どうでしょう・・・比較的読みやすくはなかったですか?w
POINT 3:特徴や個性、オーナーのこだわりの中から、伝えたい言葉を選びましょう
上記の30文字以内ルールがあるからといって、いつまでもアイディアが降ってくるのを待っていてはいけません。
徐々に言葉を拾いだして、あれこれと整理し、組み立てていく作業が必要です。
まずは、特に個数の条件は設けなくてもいいので、「この言葉は大事!」と思えるものを直感で抜き出していきます。

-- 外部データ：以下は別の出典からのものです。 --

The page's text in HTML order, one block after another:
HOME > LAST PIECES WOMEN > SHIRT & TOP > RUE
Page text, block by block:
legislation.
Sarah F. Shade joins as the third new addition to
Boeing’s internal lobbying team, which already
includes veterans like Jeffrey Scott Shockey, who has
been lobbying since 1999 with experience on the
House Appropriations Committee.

ここでは、先ほどの雑貨屋さんの設定を用いて、実際にやってみましょう。
SAMPLE北欧、 世界、 セレクト、 あんしん価格、 オーナーが仕入れ、 小物雑貨、 アンティーク、 いろんなジャンルをフォロー、 ジャーニーマート、 アジア、 インド、 ジャマイカ、 英国、 シーズンごとに新入荷、 家具もあるよ、 直接輸入、 少数仕入れ
さて、これだけではちょっと足りません。
これだけだと、お店の看板を飾るキャッチコピーというよりは、まさに「SEO対策」っぽい言葉選びに見えますね。
もう少しだけ、「仕入れ・販売の時にこだわっていること、想い」など、個性が感じられるような言葉を足していきます。

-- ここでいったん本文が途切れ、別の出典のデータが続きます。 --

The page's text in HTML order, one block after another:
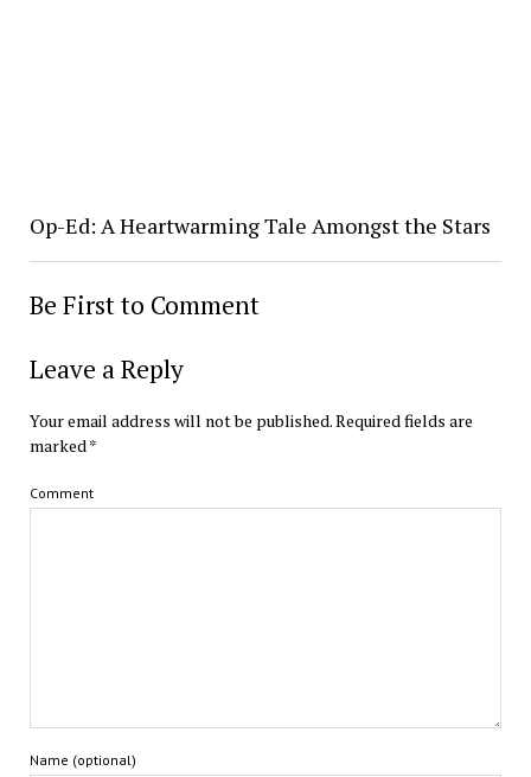
Op-Ed: A Heartwarming Tale Amongst the Stars
Be First to Comment
Leave a Reply
Your email address will not be published.Required fields are
marked*
Comment
Name (optional)

SAMPLE北欧、 世界、 セレクト、 あんしん価格、 オーナーが仕入れ、 小物雑貨、 アンティーク、 いろんなジャンルをフォロー、 ジャーニーマート、 アジア、 インド、 ジャマイカ、 英国、 シーズンごとに新入荷、 家具もあるよ、 直接輸入、 少数仕入れ、手作り感あふれるものをセレクト、 ここでしか買えないものを届けたい、 お土産を持ち帰るワクワク感を提供、 お客様の代わりに旅してる、 香りや雰囲気ごと送りたい、 このお店で世界旅行してください
ここまでで重要な事は、「キーワードを出せるだけ、出しきる」ということです。
もうこれ以上は出ない!・・・と感じられるギリギリのところまで、頑張って出しましょう。

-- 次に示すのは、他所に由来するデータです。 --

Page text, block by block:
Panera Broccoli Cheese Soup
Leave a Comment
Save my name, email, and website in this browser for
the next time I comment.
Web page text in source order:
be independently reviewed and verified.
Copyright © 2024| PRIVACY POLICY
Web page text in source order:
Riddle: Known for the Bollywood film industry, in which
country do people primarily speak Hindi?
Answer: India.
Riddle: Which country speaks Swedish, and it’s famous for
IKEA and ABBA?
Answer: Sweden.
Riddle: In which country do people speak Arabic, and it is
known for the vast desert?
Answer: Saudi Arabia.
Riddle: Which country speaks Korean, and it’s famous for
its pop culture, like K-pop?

さて、キーワードを出し切ったら、今度は気持ちを切り替えて、「そぎ落とす」作業を行います。
POINT 4:客観的な価値観「第三者の視点」で、キーワードを斬る!
考え抜いたものも、そうでないものも、言葉を出せるだけ出したら次のステップです。
ユーザー目線であったり、経営者ではないスタッフ目線であったり・・・ともあれ、自分自身以外の立ち位置と価値観をイメージしてください。
ここから、さっきまで懸命に紡ぎ出したキーワードたちを“斬っていく作業”に入ります。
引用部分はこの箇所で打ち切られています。